Read Más Allá de las Sombras Online
Authors: Brent Weeks
—Lo siento, santidad. Lo había olvidado.
El plan había cobrado forma con escalofriante facilidad. Dorian era digno hijo de su padre. Había pasado días pensando en lo que podría habérsele escapado, y no había encontrado ninguna pega.
—El juramento es una distracción. Tú diles que su recompensa por jurar lealtad será escoger a una concubina y casarse con ella. Les sonará muy sureño, muy débil. Les dará esperanzas. Esas esperanzas, y la lujuria, impedirán que organicen una defensa. Después de que cada uno elija, quiero que esa concubina se lo lleve pasando por delante de sus hermanos, que estarán haciendo cola. Las mujeres deben ir muy guapas y, por supuesto, no deben saber nada salvo que tienen que conducir al infante a uno de los aposentos vacíos de arriba.
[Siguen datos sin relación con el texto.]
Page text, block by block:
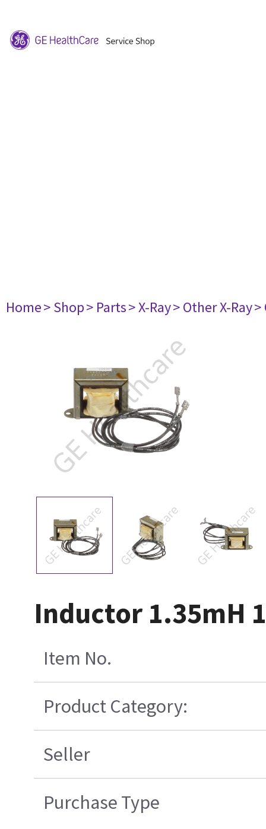
Home> Shop> Parts> X-Ray> Other X-Ray>
Inductor 1.35mH
Item No.
Product Category:
Seller
Purchase Type
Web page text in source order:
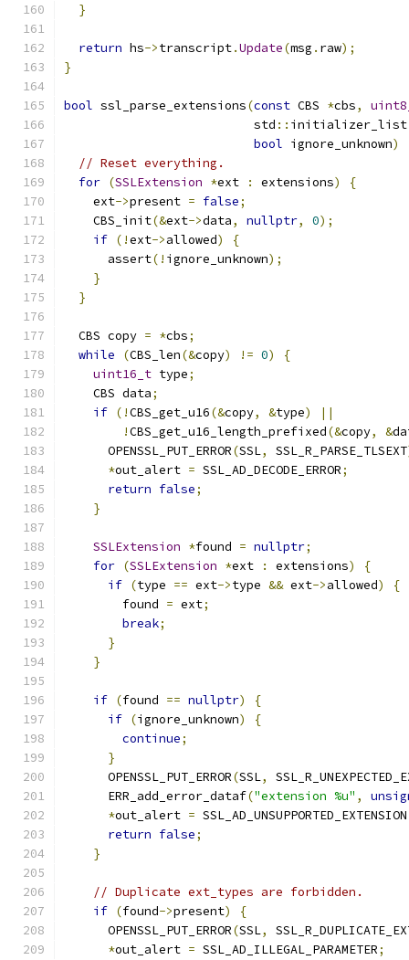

Todos los infantes deben llevar una escolta muy reducida pero estar muy vigilados. ¿Lo entiendes? Estamos hablando de mis hermanos; no son tontos. Por el camino, matadlos. Si tienes un puñado de soldados y tres o cuatro vürdmeisters que sean de confianza, eso debería bastar para ocuparse de todos ellos, por lo menos con el hechizo de compulsión encima. No hay que destruir sus caras. Exigiré un recuento exacto y una inspección de los cuerpos. Cuando acabéis, aislad a cualquiera de los vástagos del rey dios que sea demasiado joven para revelar si es brujo nato. Matadlos. Provocad abortos a las concubinas embarazadas. Si dejamos que crezcan hasta ver si son brujos natos, mis enemigos tendrán la oportunidad de sacarlos a escondidas.
—Muy prudente, santidad —dijo Saltamontes. Su única expresión era la de respeto por un plan bien pensado.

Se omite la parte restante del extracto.